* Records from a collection
——

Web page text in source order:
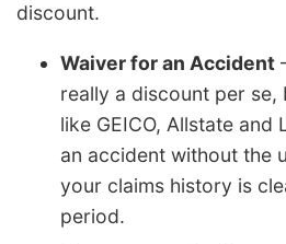
discount.
Waiver for an Accident
really a discount per se,
like GEICO, Allstate
an accident without the
your claims history is
period.
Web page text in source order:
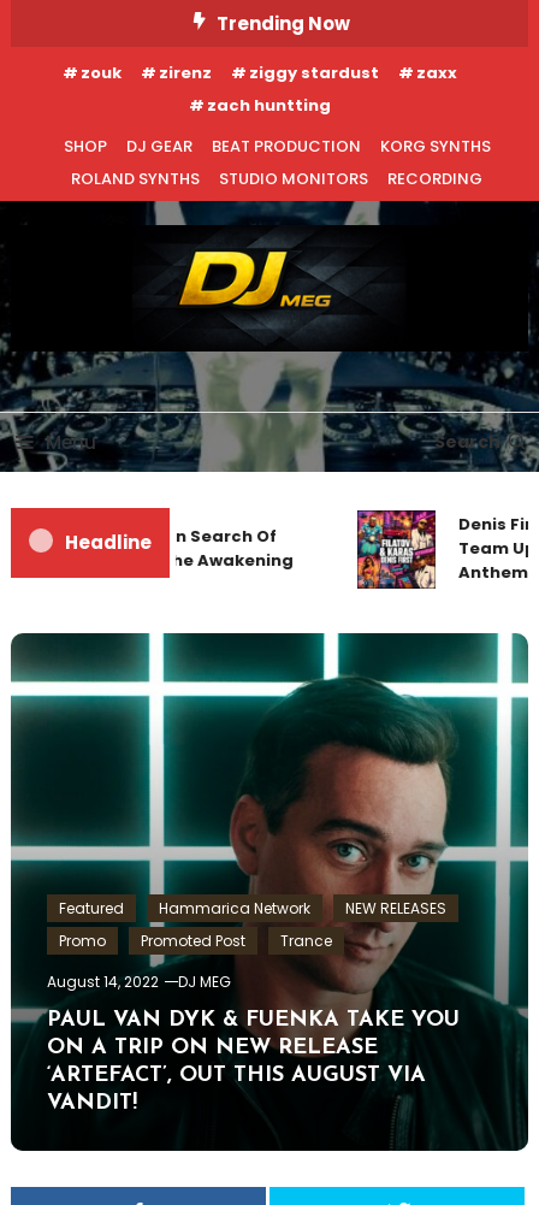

——

* Brief
Above are the records; return them exactly, minus the pictures.

* Final answer
Web page text in source order:
discount.
Waiver for an Accident
really a discount per se,
like GEICO, Allstate
an accident without the
your claims history is
period.
Web page text in source order:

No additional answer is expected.